The department seemed to confirm this when an employer at the time admitted that their operation was a co-operative which was in the process of closing shop this week – which would have led to more than 50 job losses.

This could have allowed the factories to pay wages based on piece rates, weakening the efforts of unions to secure fair compensation for workers.

IndustriALL explained that by using unregistered cooperatives the factories were violating the cooperatives laws, undermining union strategies to leverage wages on collective agreements.

SACTWU reported that it had extended collective agreements to non-parties – those factories not represented in bargaining councils- to ensure workers receive living wages.

Patrick Mthembu, SACTWU’s provincial organiser for KwaZulu Natal, emphasised the union’s strategy of recruiting and organising workers to enable the declaration of labour disputes against offending factories.

Mthembu explained: “It is difficult to declare a dispute if the workers are not members of the union as this is part of the legal requirements to take up issues for conciliation, mediation, and arbitration.”

Paule France Ndessomin, IndustriALL regional secretary for Sub-Saharan Africa added: “Factory owners must respect and allow workers to enjoy the rights at work in the textile and garment factories.

“South African trade unions, including SACTWU, have fought hard for the enactment of the national labour laws and the ratification of international labour conventions on workers’ rights and collective bargaining and these gains must be protected through compliance.”

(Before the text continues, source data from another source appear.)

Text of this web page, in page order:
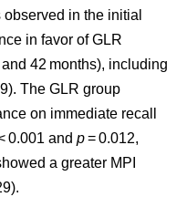
in the initial
in favor of GLR
42 months), including
The GLR group
on immediate recall
0.001 and p= 0.012,
a greater MPI
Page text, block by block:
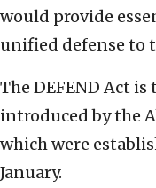
would provide
unified defense to
The DEFEND Act
introduced by the
which were
January.
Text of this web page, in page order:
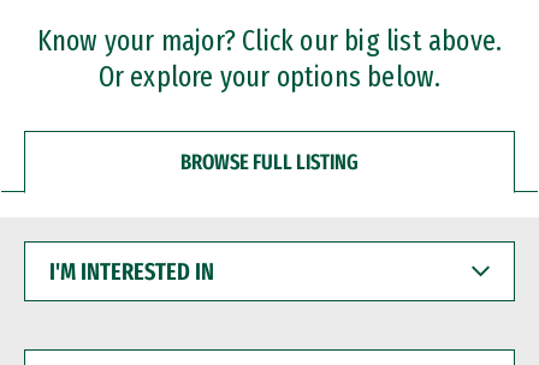
Professional Certificates
Know your major? Click our big list above.
Or explore your options below.
BROWSE FULL LISTING
INTERESTED
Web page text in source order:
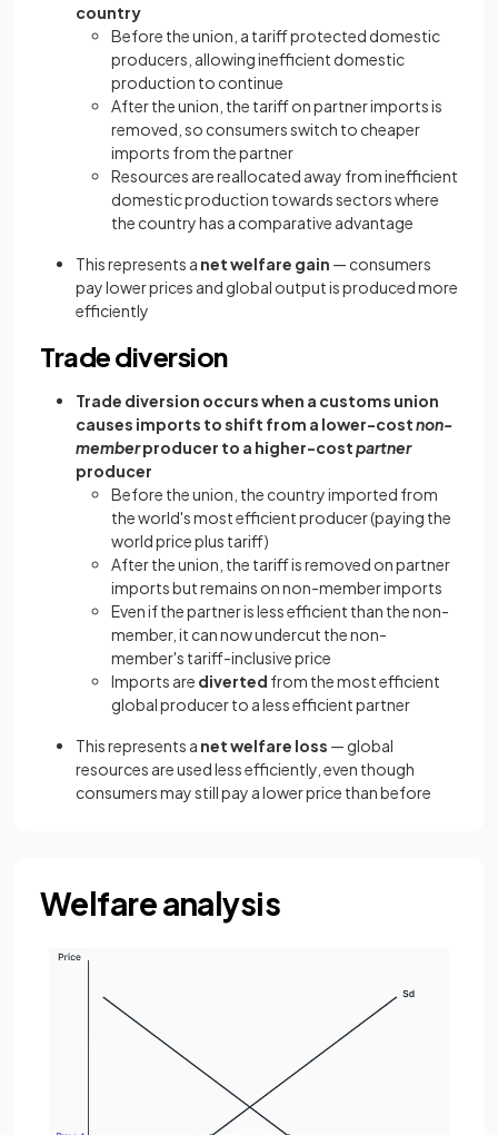
country
Before the union, a tariff protected domestic
producers, allowing inefficient domestic
production to continue
After the union, the tariff on partner imports is
removed, so consumers switch to cheaper
imports from the partner
Resources are reallocated away from inefficient
domestic production towards sectors where
the country has a comparative advantage
This represents a net welfare gain — consumers
pay lower prices and global output is produced more
efficiently
Trade diversion
Trade diversion occurs when a customs union
causes imports to shift from a lower-costnon-
memberproducer to a higher-costpartner
producer
Before the union, the country imported from
the world's most efficient producer (paying the
world price plus tariff)
After the union, the tariff is removed on partner
imports but remains on non-member imports
Even if the partner is less efficient than the non-
member, it can now undercut the non-
member's tariff-inclusive price
Imports are diverted from the most efficient
global producer to a less efficient partner
This represents a net welfare loss — global
resources are used less efficiently, even though
consumers may still pay a lower price than before
Welfare analysis
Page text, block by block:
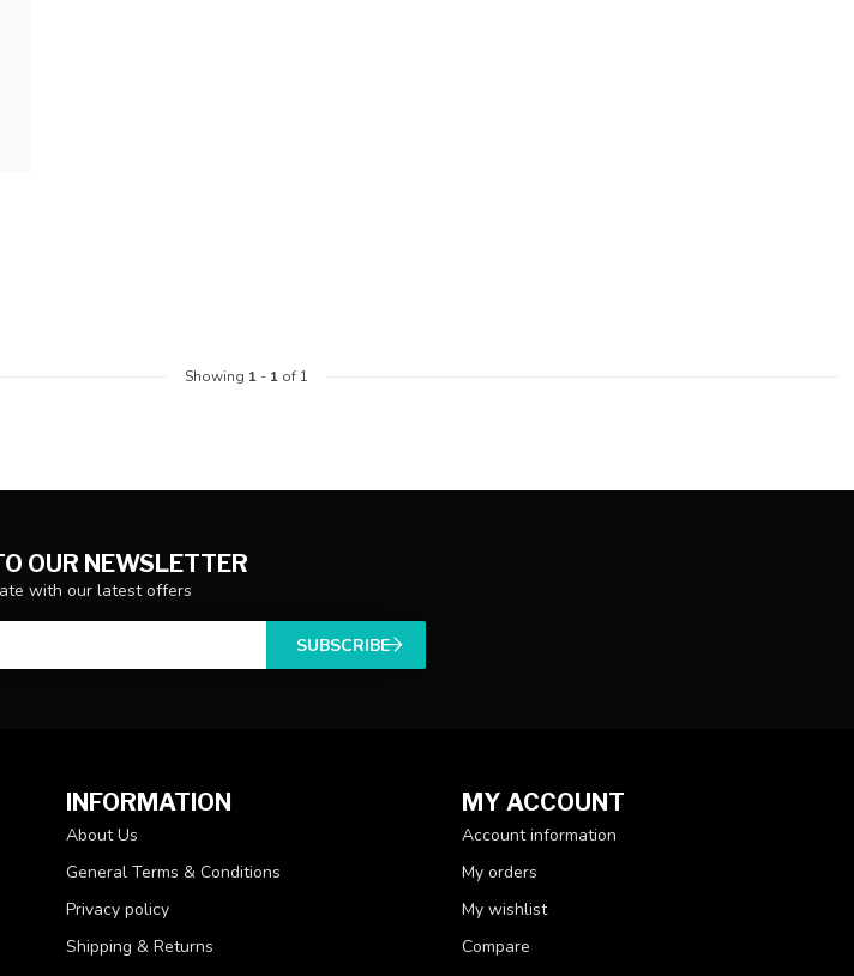
Showing 1- 1of 1
OUR NEWSLETTER
with our latest offers
SUBSCRIBE
INFORMATION
About Us
General Terms & Conditions
Privacy policy
Shipping & Returns
MY ACCOUNT
Account information
My orders
My wishlist
Compare
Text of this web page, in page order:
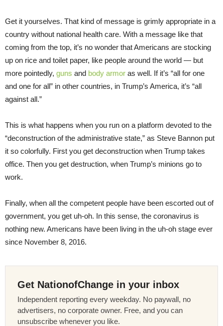
Get it yourselves. That kind of message is grimly appropriate in a
country without national health care. With a message like that
coming from the top, it’s no wonder that Americans are stocking
up on rice and toilet paper, like people around the world — but
more pointedly, guns and body armor as well. If it’s “all for one
and one for all” in other countries, in Trump’s America, it’s “all
against all.”
This is what happens when you run on a platform devoted to the
“deconstruction of the administrative state,” as Steve Bannon put
it so colorfully. First you get deconstruction when Trump takes
office. Then you get destruction, when Trump’s minions go to
work.
Finally, when all the competent people have been escorted out of
government, you get uh-oh. In this sense, the coronavirus is
nothing new. Americans have been living in the uh-oh stage ever
since November 8, 2016.
Get NationofChange in your inbox
Independent reporting every weekday. No paywall, no
advertisers, no corporate owner. Free, and you can
unsubscribe whenever you like.
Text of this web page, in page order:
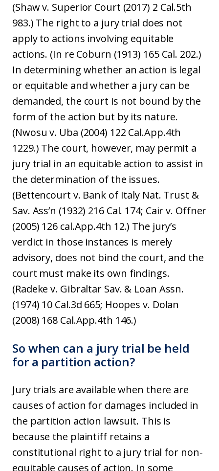
(Shaw v. Superior Court (2017) 2 Cal.5th
983.) The right to a jury trial does not
apply to actions involving equitable
actions. (In re Coburn (1913) 165 Cal. 202.)
In determining whether an action is legal
or equitable and whether a jury can be
demanded, the court is not bound by the
form of the action but by its nature.
(Nwosu v. Uba (2004) 122 Cal.App.4th
1229.) The court, however, may permit a
jury trial in an equitable action to assist in
the determination of the issues.
(Bettencourt v. Bank of Italy Nat. Trust &
Sav. Ass’n (1932) 216 Cal. 174; Cair v. Offner
(2005) 126 cal.App.4th 12.) The jury’s
verdict in those instances is merely
advisory, does not bind the court, and the
court must make its own findings.
(Radeke v. Gibraltar Sav. & Loan Assn.
(1974) 10 Cal.3d 665; Hoopes v. Dolan
(2008) 168 Cal.App.4th 146.)
So when can a jury trial be held
for a partition action?
Jury trials are available when there are
causes of action for damages included in
the partition action lawsuit. This is
because the plaintiff retains a
constitutional right to a jury trial for non-
equitable causes of action. In some
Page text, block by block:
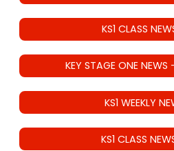
KS1 CLASS
KEY STAGE ONE
KS1 WEEKLY
KS1 CLASS
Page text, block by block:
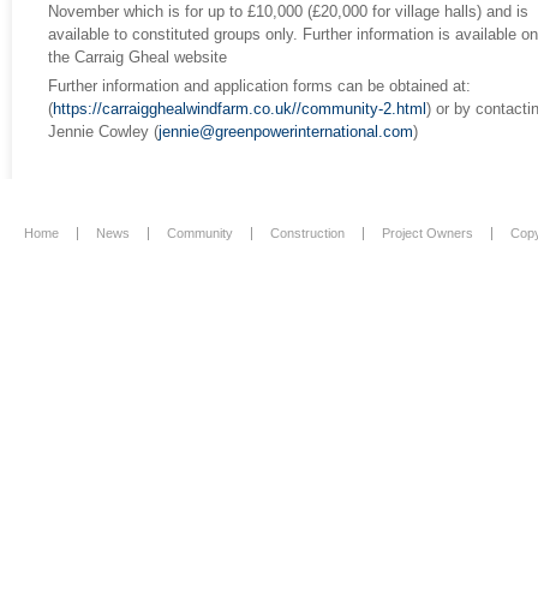
November which is for up to £10,000 (£20,000 for village halls) and is
available to constituted groups only. Further information is available on
the Carraig Gheal website
Further information and application forms can be obtained at:
(https://carraigghealwindfarm.co.uk//community-2.html ) or by
Jennie Cowley (jennie@greenpowerinternational.com)
Home News Community Construction Project Owners
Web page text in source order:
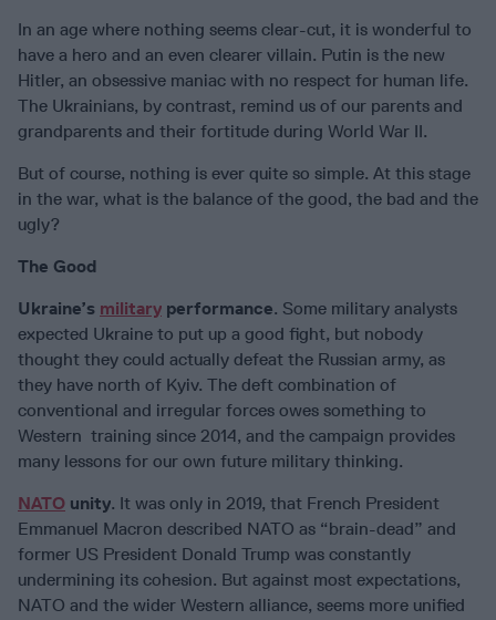
In an age where nothing seems clear-cut, it is wonderful to
have a hero and an even clearer villain. Putin is the new
Hitler, an obsessive maniac with no respect for human life.
The Ukrainians, by contrast, remind us of our parents and
grandparents and their fortitude during World War II.
But of course, nothing is ever quite so simple. At this stage
in the war, what is the balance of the good, the bad and the
ugly?
The Good
Ukraine’s military performance. Some military analysts
expected Ukraine to put up a good fight, but nobody
thought they could actually defeat the Russian army, as
they have north of Kyiv. The deft combination of
conventional and irregular forces owes something to
Western training since 2014, and the campaign provides
many lessons for our own future military thinking.
NATO unity. It was only in 2019, that French President
Emmanuel Macron described NATO as “brain-dead” and
former US President Donald Trump was constantly
undermining its cohesion. But against most expectations,
NATO and the wider Western alliance, seems more unified
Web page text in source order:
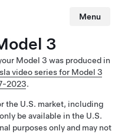
Menu
3
Model 3 was produced in
video series for Model 3
2023.
the U.S. market, including
be available in the U.S.
purposes only and may not
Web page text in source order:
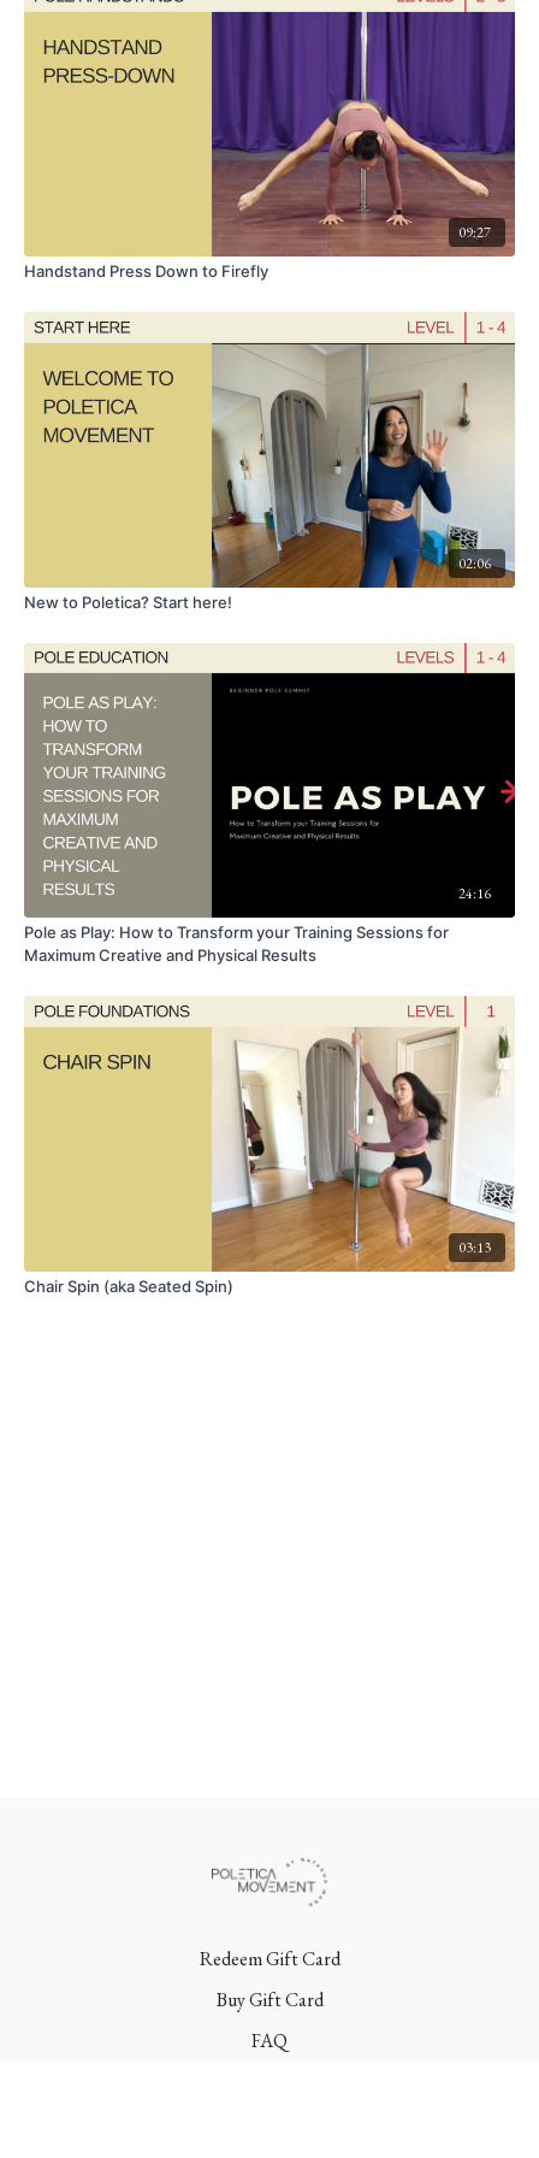
floor.
Experiment with straightening the legs in the center and bending them as
you shift from one cheek to the other, or drop it down to the outside forearm
and straighten the top leg as you shift from side to side.
09:27
Handstand Press Down to Firefly
02:06
New to Poletica? Start here!
24:16
Pole as Play: How to Transform your Training Sessions for
Maximum Creative and Physical Results
03:13
Chair Spin (aka Seated Spin)
Redeem Gift Card
Buy Gift Card
FAQ
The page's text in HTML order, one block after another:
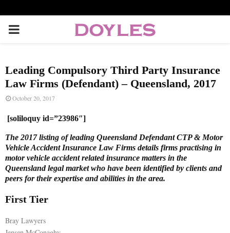
P
I
M
A
R
Y
M
Leading Compulsory Third Party Insurance
Law Firms (Defendant) – Queensland, 2017
October 20, 2017
[soliloquy id=”23986″]
The 2017 listing of leading Queensland Defendant CTP & Motor
Vehicle Accident Insurance Law Firms details firms practising in
motor vehicle accident related insurance matters in the
Queensland legal market who have been identified by clients and
peers for their expertise and abilities in the area.
First Tier
Bray Lawyers
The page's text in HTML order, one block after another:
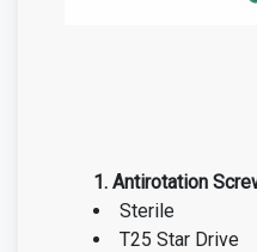
1. Antirotation
Sterile
T25 Star Drive

The Basic Conditions of Employment Act stipulates that inspections are conducted to investigate complaints, ensure compliance with working hours, leave, contracts, and wages, and promote international labour standards and fundamental rights at work.

In September, members of the Action, Collaboration, Transformation (ACT), with the support of the IndustriALL Global Union called for a minimum wage increase for Ready-Made Garment (RMG) workers in Bangladesh.